While not the worst TV in the budget plasma lineup we recently tested -- an honor that surprisingly went to Panasonic's X5 -- the TV was one of two LGs keeping the substitution benches warm. Picture quality is simply OK; while colors were vivid, they weren't true to the source and black levels were some of the poorest tested.
When judged against the Samsung E450 at the same price, it's no contest: the LG may be OK, but the Samsung is very good. Features are the same, design is fairly similar, yet they provide the most important differences. For nearly every budget plasma buyer who still cares about picture quality, it's worth going for the Samsung.
Series information: I performed a hands-on evaluation of the 42-inch LG 42PA4500, but this review also applies to the 50-inch size in the series. Both sizes have identical specs and according to the manufacturer should provide very similar picture quality.
|LG 42PA4500 (reviewed)||42 inches|
|LG 50PA4500||50 inches|
The LG PA4500 may be a budget TV, but that doesn't mean it has to look dreadful. It's a piano-black oblong number that avoids the silver strips or other obnoxiousness that cheap TVs tend to flaunt. LG draws attention to the TV's frame in its promotional materials, giving it the name Truslim, but the bezel is basically the same width as all of its competitors'.
Where the TV does stand out is in the quality of its stand. LG is one of the only companies that makes swivel stands for budget TVs.

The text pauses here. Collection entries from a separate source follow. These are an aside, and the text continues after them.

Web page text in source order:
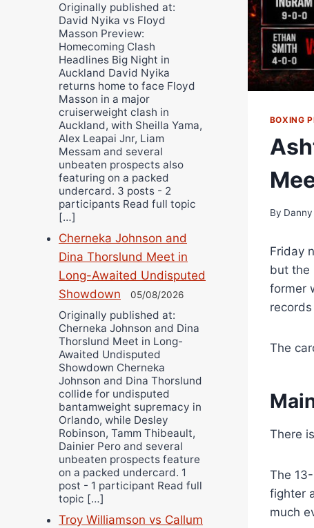
BOXING
By
Friday
but the
former
The
There
The
fighter
much
Originally published at:
David Nyika vs Floyd
Masson Preview:
Homecoming Clash
Headlines Big Night in
Auckland David Nyika
returns home to face Floyd
Masson in a major
cruiserweight clash in
Auckland, with Sheilla Yama,
Alex Leapai Jnr, Liam
Messam and several
unbeaten prospects also
featuring on a packed
undercard. 3 posts - 2
participants Read full topic
[…]
Cherneka Johnson and
Dina Thorslund Meet in
Long-Awaited Undisputed
Showdown
05/08/2026
Originally published at:
Cherneka Johnson and Dina
Thorslund Meet in Long-
Awaited Undisputed
Showdown Cherneka
Johnson and Dina Thorslund
collide for undisputed
bantamweight supremacy in
Orlando, while Desley
Robinson, Tamm Thibeault,
Dainier Pero and several
unbeaten prospects feature
on a packed undercard. 1
post - 1 participant Read full
topic […]
Troy Williamson vs Callum

The stand is not too bad-looking, either, with a U-shaped sci-fi look that's more "James Cameron prop design" and less "Sarlacc tentacles," as is the case for some Samsungs.
I found the remote compact and easy to use, though it tends toward a lot of green and so looks a bit more sickly than some of the brighter-colored LG remotes.
|Display technology||Plasma||LED backlight||N/A|
|Smart TV||No||Internet connection||N/A|
|3D technology||N/A||3D glasses included||No|
|Refresh rate(s)||60Hz||Dejudder (smooth) processing||No|
If you're the type who flips straight to the Features section of the brochure, there's a very good chance this TV wasn't designed for you. As with the other entry-level plasmas I tested, there's very little beyond picture specs to talk about. For instance, it doesn't have any connected features like Smart TV or apps, but it does offer movie, photo, and music playback via the USB port.
This is a 720p television TV, which means a picture measuring just 1,024x768 pixels. This pixel count is common for entry-level plasmas, and naturally the TV has an onboard scaler that processes any input up to 1080p to the screen's native resolution. The TV, like most plasmas these days, features 600Hz subfield driving, which refers to the rate at which the TV sends the picture to the screen, and not actually related to 120Hz-type engines found on LCD TVs.
Picture settings:This entry-level set includes ISF presets and 20-point grayscale adjustments -- a level of color calibration control no other TV at this level offers. Sometimes these controls don't always work as we expect, but in this case they did, and I give the company props for offering something the competitors don't. The PA4500 also comes with a power-saving mode, but given how effective I found its power usage in its calibrated fashion, we don't recommend using it, especially since it caps light output.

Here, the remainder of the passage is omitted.